Кружилась голова от голода и от неподходящей пищи, от холода, от мерзкого дыма костров из сырого тальника. Еды не было. Надо идти искать тропинку. Вялость, не хочется ничего. Ощущение усталости с утра.
Посидели, поговорили, договорились даже и о том, что кому-то придется поплыть грудью на сучьях, если тропинки не найдут. Плыть придется Кольше: Володька встал с температурой, красными глазами, сильным насморком. Если к самому теплому времени они не отыщут тропинку, Кольша поплывет в поисках выхода, и будь что будет.
— Какое сегодня число?
— Как будто, двенадцатое…
— Вот именно, «как будто»… Ну, пошли?
— Постой… Что это там?!
От камышей отделилось что-то длинное. На длинном стояло высокое, ритмично взмахивало чем-то. Человек! Человек в челноке!
— Э-ге-гей! Э-эй, мы здесь!
Человек в челноке махнул рукой, повернул челнок в сторону охотников. Вот и второй, сидит на дне. Хотя нет, длинное — это не челнок. Это связанные вместе бревна, вот это что, но на бревнах стоят два человека, прекрасно известных охотникам. Мараловы, отец и сын, вот кто это! Толкает шестом, сияет, довольный, что их нашел; привычно огромный, шумный, веселый.
— Мужики, здравствуйте!
Сын Маралова тоже кричит что-то, машет рукой из-за спины отца.

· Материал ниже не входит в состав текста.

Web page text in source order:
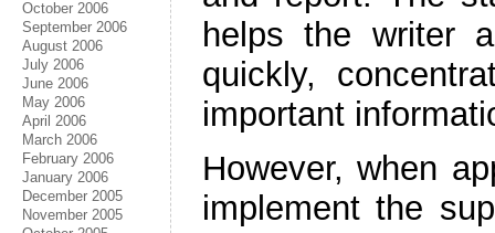
October 2006
September 2006
August 2006
July 2006
June 2006
May 2006
April 2006
March 2006
February 2006
January 2006
December 2005
November 2005
helps the writer
quickly,
important
However, when
implement the
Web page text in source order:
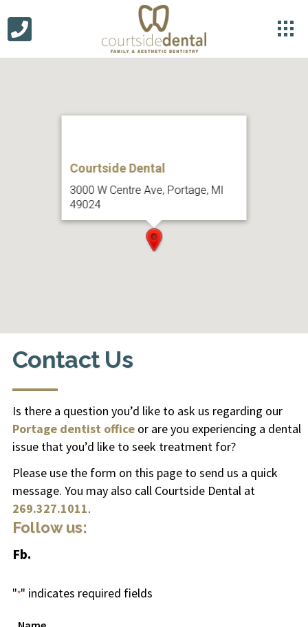
Courtside Dental
3000 W Centre Ave, Portage, MI
49024
"*" indicates required fields
Name
Contact Us
Is there a question you’d like to ask us regarding our
Portage dentist officeor are you experiencing a dental
issuethat you’d like to seek treatment for?
Please use the form on this page to send us a quick
message. You may also call Courtside Dental at
269.327.1011.
Follow us:
Fb.
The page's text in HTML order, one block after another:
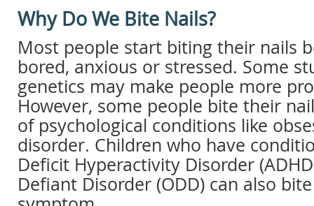
Why Do We Bite Nails?
Most people start biting their nails
bored, anxious or stressed. Some
genetics may make people more
However, some people bite their
of psychological conditions like
disorder. Children who have
Deficit Hyperactivity Disorder
Defiant Disorder (ODD) can also
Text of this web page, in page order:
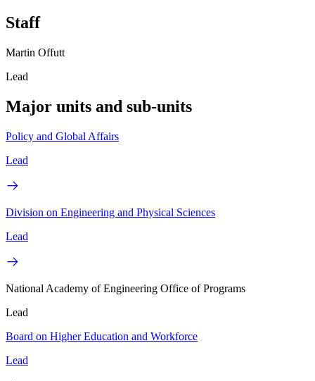
Staff
Martin Offutt
Lead
Major units and sub-units
Policy and Global Affairs
Lead
Division on Engineering and Physical Sciences
Lead
National Academy of Engineering Office of Programs
Lead
Board on Higher Education and Workforce
Lead
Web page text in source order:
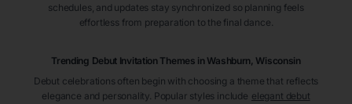
schedules, and updates stay synchronized so planning feels
effortless from preparation to the final dance.
Trending Debut Invitation Themes in Washburn, Wisconsin
Debut celebrations often begin with choosing a theme that reflects
elegance and personality. Popular styles include elegant debut
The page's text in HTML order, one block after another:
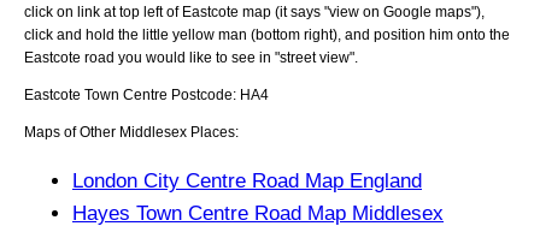
click on link at top left of Eastcote map (it says "view on Google maps"),
click and hold the little yellow man (bottom right), and position him onto the
Eastcote road you would like to see in "street view".
Eastcote Town Centre Postcode: HA4
Maps of Other Middlesex Places:
London City Centre Road Map England
Hayes Town Centre Road Map Middlesex
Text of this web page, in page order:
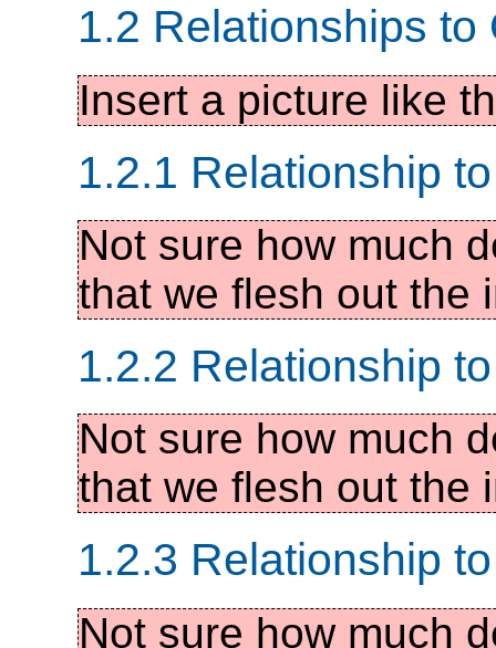
1.2 Relationships
Insert a picture like
1.2.1 Relationship
Not sure how much
that we flesh out the
1.2.2 Relationship
Not sure how much
that we flesh out the
1.2.3 Relationship
Not sure how much
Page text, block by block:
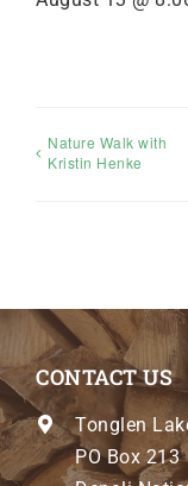
Nature Walk with
Kristin Henke
CONTACT US
Tonglen
PO Box 213
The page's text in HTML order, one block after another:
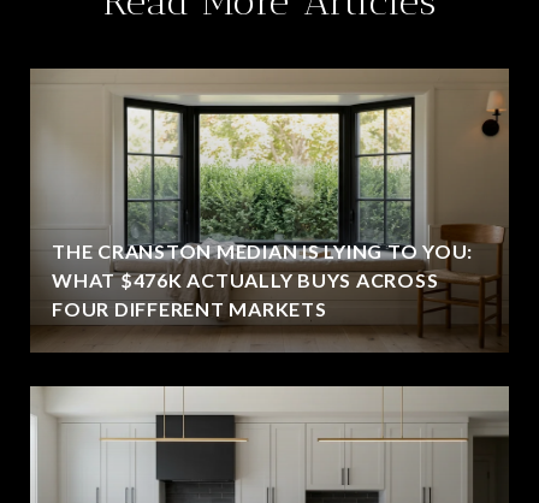
THE CRANSTON MEDIAN IS LYING TO YOU:
WHAT $476K ACTUALLY BUYS ACROSS
FOUR DIFFERENT MARKETS
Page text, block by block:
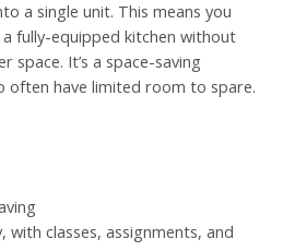
a single unit. This means you
fully-equipped kitchen without
space. It’s a space-saving
often have limited room to spare.
with classes, assignments, and
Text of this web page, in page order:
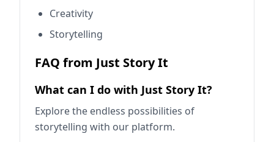
Creativity
Storytelling
FAQ from Just Story It
What can I do with Just Story It?
Explore the endless possibilities of
storytelling with our platform.
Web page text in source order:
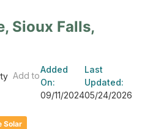
Sioux Falls,
Add to
Added
On:
09/11/2024
Last
Updated:
05/24/2026
Solar
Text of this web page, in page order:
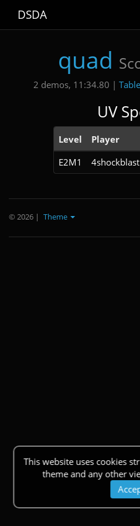
DSDA
quad
2 demos, 11:34.80 |
UV
Level Player
E2M1
4shockblast
This website uses cookies
theme and any other
© 2026 | Theme
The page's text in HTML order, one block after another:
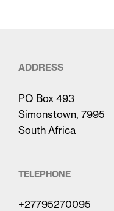
ADDRESS
PO Box 493
Simonstown, 7995
South Africa
TELEPHONE
+27795270095

И как далеко, как сильно разносится его голос, какой он энергичный, здоровый! Как отличается его голос от их жалких болезненных «Здра-а…».
Маралов выскочил на берег, — могучий на голову выше обоих, обхватил их за плечи руками.
— Ну, вот и встретились! А остальные где?
Вот тут и понурились охотники, потому что один из их спутников лежал в наскоро выкопанной мелкой могиле, второй бегал, безумный, по острову. Слушая сбивчивый рассказ, все сильнее мрачнел Маралов, все больше уходил в какие-то свои мысли.
— Значит, вы последние, — подвел он нерадостный итог. И спохватился:
— Голодные?
Не дожидаясь ответа, потянул Маралов из сумки еду; невеликий деликатес, хлеб и сало, но таким блаженством показалась калорийная еда после гадости, которую ели на острове. И очень трудно было не спешить.
— А я ведь здесь посол, ребята, я не сам по себе. Знаете, кто указал мне, что вы тут, и поручил вас выручать: Никогда не поверите…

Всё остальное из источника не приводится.